The study used artificial intelligence to analyse 38,000 home water tests conducted for the city of Chicago, along with neighborhood demographics, state blood samples and numerous other factors.
It found that Black and Latino residents are more likely to have lead-contaminated water because of lead pipes. And it estimated that the 19% of Chicago children who use unfiltered tap water as their primary drinking source have about twice as much lead in their blood as they would otherwise.
“These findings indicate that childhood lead exposure is widespread in Chicago, and racial inequities are present in both testing rates and exposure levels,” said the study, published by the Johns Hopkins Bloomberg School of Health in Jama Pediatrics. “We estimated that more than two-thirds of children are exposed to lead-contaminated drinking water.”
The federal government has said that there is no safe level of lead in drinking water. Studies have shown that even small amounts of the highly poisonous metal can affect childhood brain development and contribute to preterm births, heart problems and kidney disease.

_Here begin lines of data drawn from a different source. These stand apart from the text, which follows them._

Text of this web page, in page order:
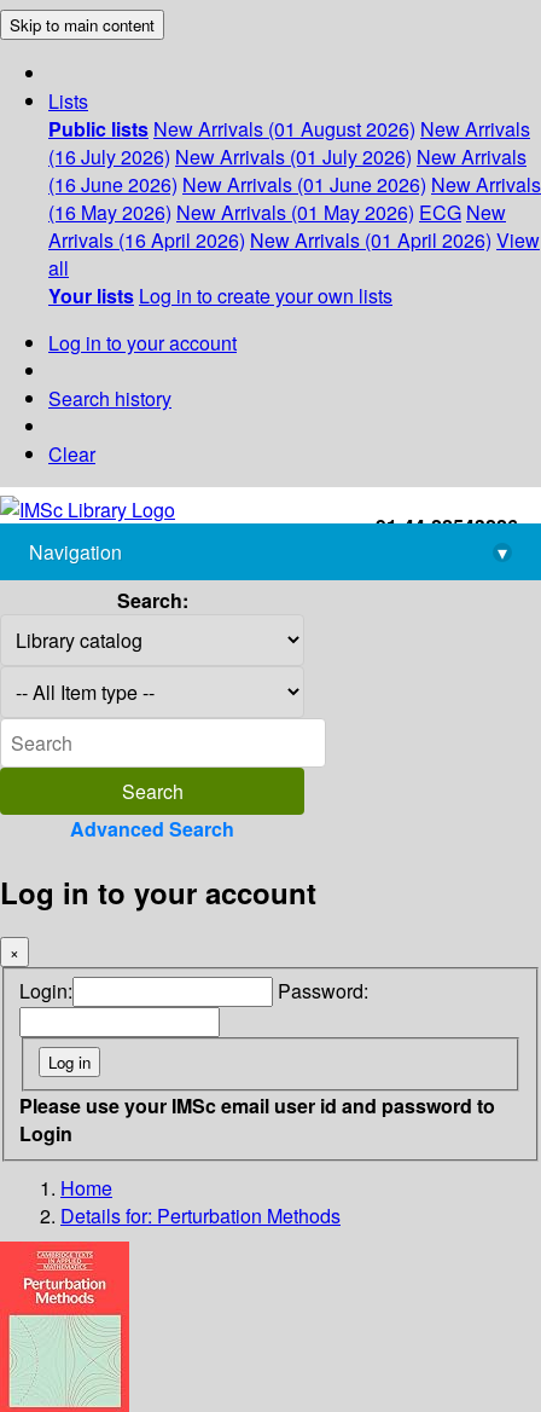
Skip to main content
Lists
Public lists New Arrivals (01 August 2026) New Arrivals
(16 July 2026) New Arrivals (01 July 2026) New Arrivals
(16 June 2026) New Arrivals (01 June 2026) New Arrivals
(16 May 2026) New Arrivals (01 May 2026) ECG New
Arrivals (16 April 2026) New Arrivals (01 April 2026) View
all
Your lists Log in to create your own lists
Log in to your account
Search history
Clear
+91-44-22543226
library@imsc.res.in
Navigation
▾
Search:
Advanced Search
Log in to your account
×
Login: Password:
Please use your IMSc email user id and password to
Login
Home
Details for: Perturbation Methods
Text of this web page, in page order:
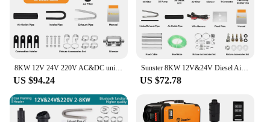
8KW 12V 24V 220V AC&DC universal Diesel Air Heater All In One bluetooth App Control Parking Heater for Van Camping Trailer Home
US $94.24
Sunster 8KW 12V&24V Diesel Air Heater With LCD Switch & bluetooth APP for RV Trailer Boat Truck Factory Home Bus Diesel Heating
US $72.78
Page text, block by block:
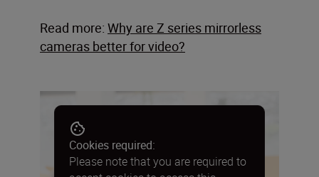
Read more: Why are Z series mirrorless
cameras better for video?
Cookies required:
Please note that you are required to
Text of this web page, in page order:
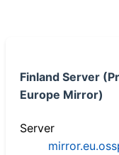
Finland Server
Europe Mirror)
Server
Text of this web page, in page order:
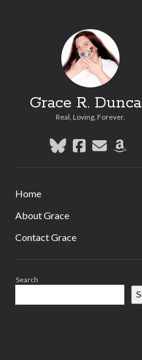
Grace R.
Real, Loving, Forever.
bluesky
facebook
email
Home
About Grace
Contact Grace
Search
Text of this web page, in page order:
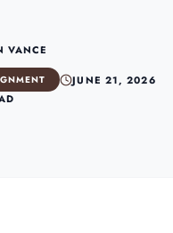
VANCE
JUNE 21, 2026
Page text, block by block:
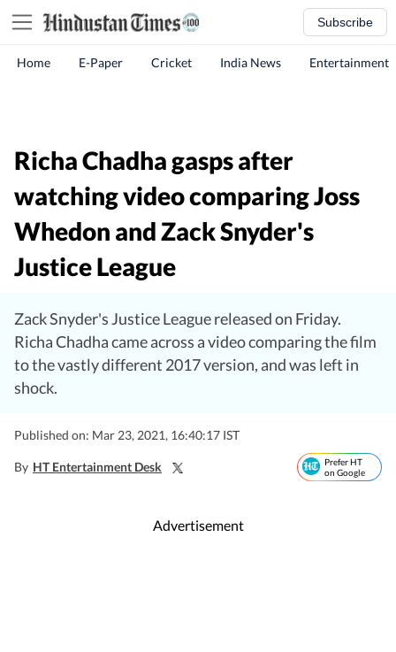
Subscribe
Home E-Paper Cricket India News Entertainment
Richa Chadha gasps after
watching video comparing Joss
Whedon and Zack Snyder's
Justice League
Zack Snyder's Justice League released on Friday.
Richa Chadha came across a video comparing the film
to the vastly different 2017 version, and was left in
shock.
Published on: Mar 23, 2021, 16:40:17 IST
By HT Entertainment Desk
Prefer HT
on Google
Advertisement
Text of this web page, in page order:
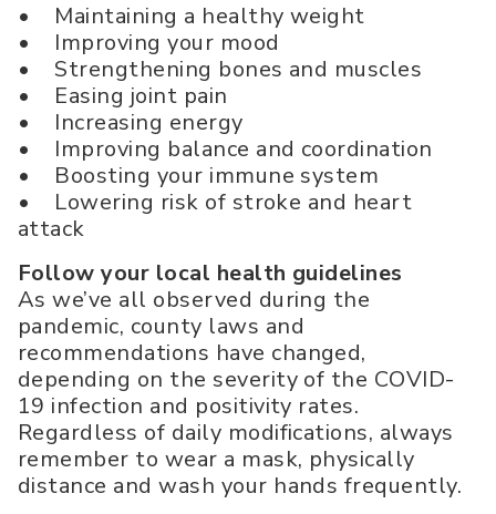
• Maintaining a healthy weight
• Improving your mood
• Strengthening bones and muscles
• Easing joint pain
• Increasing energy
• Improving balance and coordination
• Boosting your immune system
• Lowering risk of stroke and heart
attack
Follow your local health guidelines
As we’ve all observed during the
pandemic, county laws and
recommendations have changed,
depending on the severity of the COVID-
19 infection and positivity rates.
Regardless of daily modifications, always
remember to wear a mask, physically
distance and wash your hands frequently.

Yet Chicago still has 400,000 homes served by potentially water-contaminating lead service lines – more than any other US city.
“I think residents have reason to be concerned,” said public health professor Benjamin Huynh, who authored the study with Elizabeth Chin and Mathew Kiang. “I think this should be a call to get your water tested for lead, see what the results are, then make your decisions accordingly.”
Huynh said the idea to conduct the research came after seeing the Guardian’s analysis of 24,000 city water tests, which found one-third of home water tests had more lead than the federal limit for bottled drinking water, which is 5 parts per billion (ppb).
The Johns Hopkins study used a more stringent measure, and flagged as concerning any home tests that detected more than 1ppb. Huynh said this was based on the fact that no level of lead consumption is considered safe and lead service lines can often create spikes in lead levels that go undetected, especially after they are disturbed by nearby construction. Similarly, the American Academy of Pediatrics has called for state and local governments to limit the lead in school drinking fountains to no more than 1ppb.
The US Environmental Protection Agency (EPA) has a municipal “action level” of 15ppb, meaning that cities are only required to notify the public when at least 10% of a small sample of homes tested are above that amount.
By this measure, Chicago is in compliance.
“Nothing is more important than the health and safety of Chicago’s residents and, particularly, our children,” city spokesperson Megan Vidis said in an emailed statement. “Chicago’s water continues to meet and exceed all standards set by the US Environmental Protection Agency.”
She said that “the city has introduced five programs to remove Chicago’s 400,000 lead service lines and offers free water testing to any resident”.
While the EPA is proposing to require most cities around the nation to remove all lead service lines within 10 years, it is giving Chicago 40 years to do so because of the large number of unreplaced pipes in the city.